Boyhood – not recollected in tranquility but lived in the present tense – is a delicate tone to get right in a coming-of-age novel. Sentimental cloyingness and knowing irony are constant dangers for any writer rafting down this river. But Wachman navigates with exceptional skill. Just on the cusp of his teenage years, Artem is a kid with a heart full to bursting. He speaks with a naturally poetic voice that’s a lustrous amalgam of sweetness and urgency.

We see that especially in the way the boy’s concerns slip along the sweaty rope of adolescence. New medication easily controls Artem’s periodic seizures, but he’s more concerned about controlling his attraction to a dashing boy at school. He’s innocent enough to draw pictures of his friend but self-conscious enough to know there’s something dangerous about those skillful images. Classmates have started teasing him with homophobic asides, and his mother’s no help when she predicts, “Soon you’ll start bringing girls home.”

With no gay role models and no one to talk with, Artem prays to be delivered from these longings. In lonely despair, he blames his father for neglecting him. “If Tato had been here,” Artem thinks, “he would have taught me the right way to be a man while I was still a boy, before it was too late.”

But events are about to teach Artem that being a man has nothing to do with whom he loves, only how bravely he behaves.

Early in the morning on the 24th of February – a month that means “cruel” in Ukrainian – Artem wakes to thunder. Then the chirps of car alarms in the distance. “The teakettle shrieks again, closer this time,” Artem says. “There are two more explosions. The first one shakes the floor. When the second comes, our bedroom window shatters. Glass sprays across our bedroom. Yuri screams.”
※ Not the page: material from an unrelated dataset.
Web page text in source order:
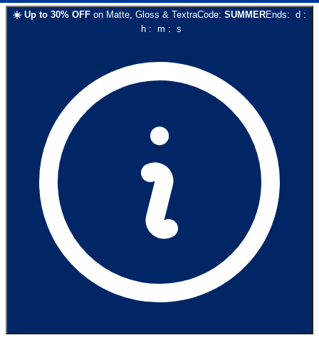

Just as quickly as Chernihiv changed in 2022, so “The Sunflower Boys” breaks from domestic life to violent terror. “There was no time to get dressed,” Artem says, “but I’m too frightened to be embarrassed about our neighbors seeing me in my underwear.” During an unspeakable scene of atrocity repeated far too many times in Ukraine, Artem and his little brother are suddenly separated from their family. Home is no longer an option – no longer a home. “We would stay there and starve,” Artem concludes, “trapped in our grief, stranded in the past like whales beaching themselves to feel the warmth of the sun.” With no one to guide them, these two young brothers must try to make their way to safety across a deadly hellscape.

From February to April of that year, Putin destroyed about 70% of Chernihiv. This is Cormac McCarthy’s “The Road” not as apocalyptic dystopia but as historical realism. Artem struggles to protect his little brother from bullets, missiles and sights he can never unsee. When Yuri is too weak, Artem carries him. “Everything around us is a potential bomb,” he says. “How little I know about this new world.” Haunted by the prospect of letting his absent father down, he strains to find food and shelter – strains even to find the words for what they’re enduring. “The wail presses in on us from all sides,” he says about the constant sirens. “It sucks the air out of the air” – a perfect note of repetition that only unconscious artfulness could strike.
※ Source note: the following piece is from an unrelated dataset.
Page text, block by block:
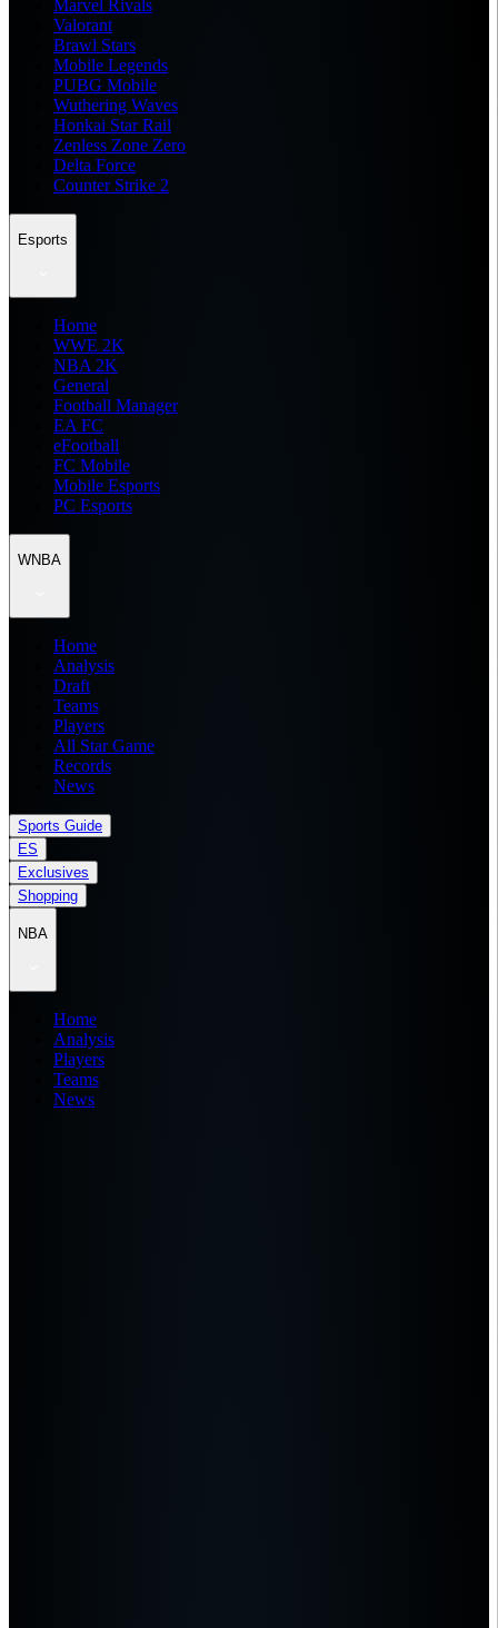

Suspense is threaded with dread in these chapters. The possibility of happiness, even survival, is heavily taxed by irrecoverable losses.

Hearing about “The Sunflower Boys,” a friend asked me, “Why would anyone want to read that?”
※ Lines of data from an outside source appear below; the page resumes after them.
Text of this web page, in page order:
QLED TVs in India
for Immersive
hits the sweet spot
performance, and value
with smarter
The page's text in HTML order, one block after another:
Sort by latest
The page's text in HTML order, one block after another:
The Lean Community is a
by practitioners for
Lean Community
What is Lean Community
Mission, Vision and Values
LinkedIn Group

As Artem freely admits – with weary wisdom no child should possess – this is “just another shattered family.” But that’s the function of a fine novel: to dissolve a dismissive phrase like “just another” in the milk of human empathy.

“I don’t want to start crying,” Artem says. “I’m afraid that, once the tears start, they won’t stop.”

I know the feeling. I read much of “The Sunflower Boys” aloud to my wife, but there were moments, honestly, when either I couldn’t go on or she couldn’t bear to hear more, and I would just read in silence.